Data collected should be relevant and sufficient to meeting surveillance objectives, and should be restricted to only items that are required to meet the objectives of surveillance. Additional, non-essential data items, which are often collected on a 'nice to know' basis rather than because they are justified in terms of meeting explicit objectives, place additional burdens on data providers and on the supporting information systems and, if the data set being reported is person identifying, may breach data protection restrictions.

Anonymised data should be used where there is no need to be able to identify individuals or there is no other reliable method of achieving record linkage between different data sets. In the case of infectious disease surveillance, it is often necessary to collect person identifying information in order to be able to contact cases rapidly in order to undertake follow up and contact tracing and/or outbreak investigations. When person identifying data are used they should be kept secure and disclosed only on a strict 'need to know' basis, and in accordance with Data Protection laws.

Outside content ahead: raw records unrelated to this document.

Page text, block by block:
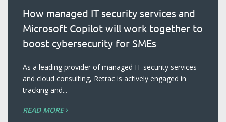
blog
How managed IT security services and
Microsoft Copilot will work together to
boost cybersecurity for SMEs
As a leading provider of managed IT security services
and cloud consulting, Retrac is actively engaged in
tracking and...
READ MORE
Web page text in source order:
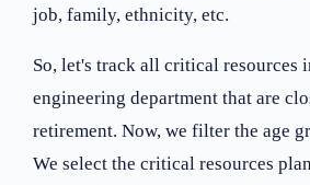
job, family, ethnicity, etc.
So, let's track all critical resources
engineering department that are
retirement. Now, we filter the age
We select the critical resources
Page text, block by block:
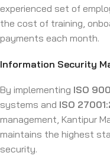
experienced set of
the cost of training,
payments each month.
Information Security
By implementing ISO
systems and ISO
management, Kantipur
maintains the highest
security.
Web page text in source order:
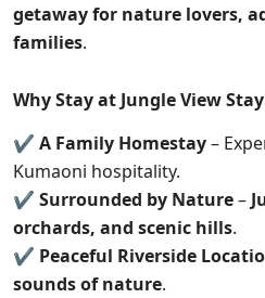
getaway for nature lovers,
families.
Why Stay at Jungle View
✔ A Family Homestay–
Kumaoni hospitality.
✔ Surrounded by Nature–
orchards, and scenic hills.
✔ Peaceful Riverside
sounds of nature.
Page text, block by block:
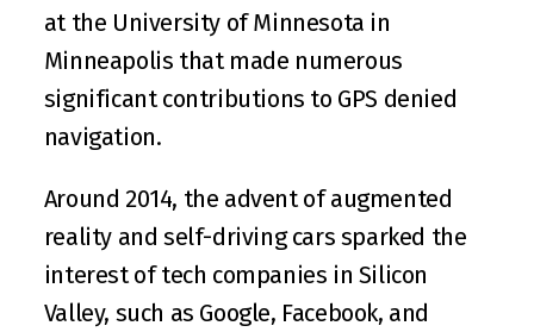
at the University of Minnesota in
Minneapolis that made numerous
significant contributions to GPS denied
navigation.
Around 2014, the advent of augmented
reality and self-driving cars sparked the
interest of tech companies in Silicon
Valley, such as Google, Facebook, and
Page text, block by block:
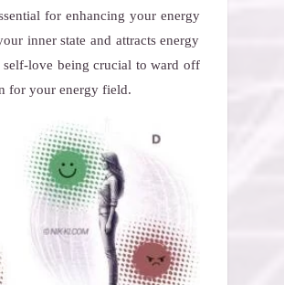
for enhancing your energy
inner state and attracts energy
self-love being crucial to ward off
for your energy field.
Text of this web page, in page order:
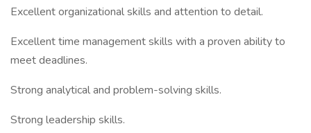
Excellent organizational skills and attention to detail.
Excellent time management skills with a proven ability to
meet deadlines.
Strong analytical and problem-solving skills.
Strong leadership skills.
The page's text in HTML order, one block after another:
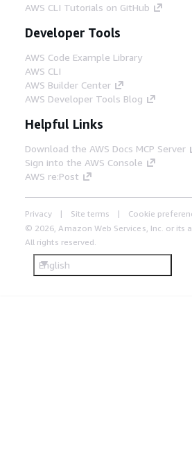
AWS CLI Tutorials on GitHub
Developer Tools
AWS Code Example Library
AWS CLI
AWS Builder Center
AWS Developer Tools Blog
Helpful Links
Download the AWS Docs MCP Server
Sign into the AWS Console
AWS re:Post
Privacy Site terms
Cookie
© 2026, Amazon Web Services, Inc. or its
All rights reserved.
English
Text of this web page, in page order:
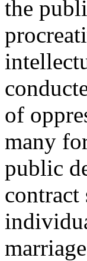
the
of
many
public
contract
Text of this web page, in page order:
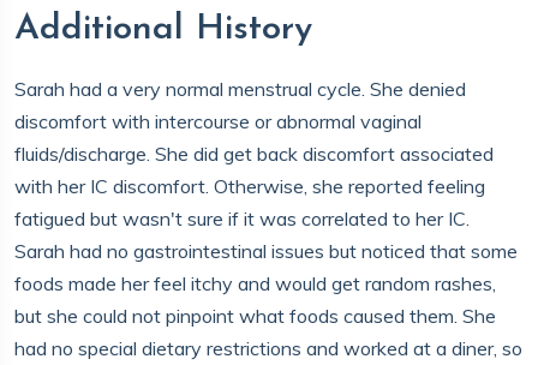
Additional History
Sarah had a very normal menstrual cycle. She denied
discomfort with intercourse or abnormal vaginal
fluids/discharge. She did get back discomfort associated
with her IC discomfort. Otherwise, she reported feeling
fatigued but wasn't sure if it was correlated to her IC.
Sarah had no gastrointestinal issues but noticed that some
foods made her feel itchy and would get random rashes,
but she could not pinpoint what foods caused them. She
had no special dietary restrictions and worked at a diner, so
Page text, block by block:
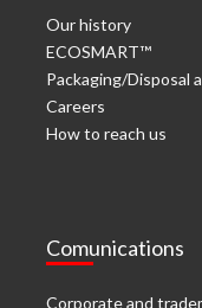
Our history
ECOSMART™
Packaging/Disposal
Careers
How to reach us
Comunications
Corporate and
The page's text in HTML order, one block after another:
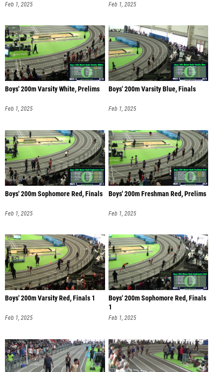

Surveillance systems used to capture, analyse, and disseminate information should be operated to agreed standards. The development and adoption of standard operating protocols and case definitions provides a mechanism for ensuring that surveillance systems operate in a consistent and explicit manner over time and place. The scope of operating protocols should include a statement of purpose, case definitions or definitions of hazards and exposures, laboratory investigation protocols (where appropriate), sources of data (e.g. the type of clinical service from which the data are to be captured, and the 'sampling' approach - universal, random or convenience sample, sentinel), the data items to be collected (including level of person identifier required), the outputs, and the roles and responsibilities of those involved in the surveillance process and the custodian or owner of the system. Publication of these protocols helps to make the purpose and governance arrangements for surveillance systems explicit to data providers, data subjects and the recipients of surveillance outputs.

Many of these suggested components of an operating protocol have been covered earlier in this chapter. One component that requires mention is that of guidance on what and when to report. To some extent this guidance can be provided through the publication of case definitions for reporting, but such definitions do not exist for many surveillance systems, particularly those that cover a wide range of infections (such as laboratory reporting schemes that capture data on all organisms identified by reporting laboratories). Even when case definitions do exist, guidance may be required as to whether cases should only be reported when they meet certain criteria (e.g. those for a confirmed case) or when all exposure and risk factor data are available, or whether preliminary reporting should be made on the basis of suspected case identification and/or when only partial exposure or risk factor data are available (in which case, clear mechanisms need to be defined for how more detailed information should be reported at a later date). Protocols should also cover the issue of how frequently data should be reported, and through what mechanism, and, where electronic reporting systems are used, what form and structure the data should be reported in.

Surveillance systems should also be subject to regular audit against their objectives and periodic evaluation.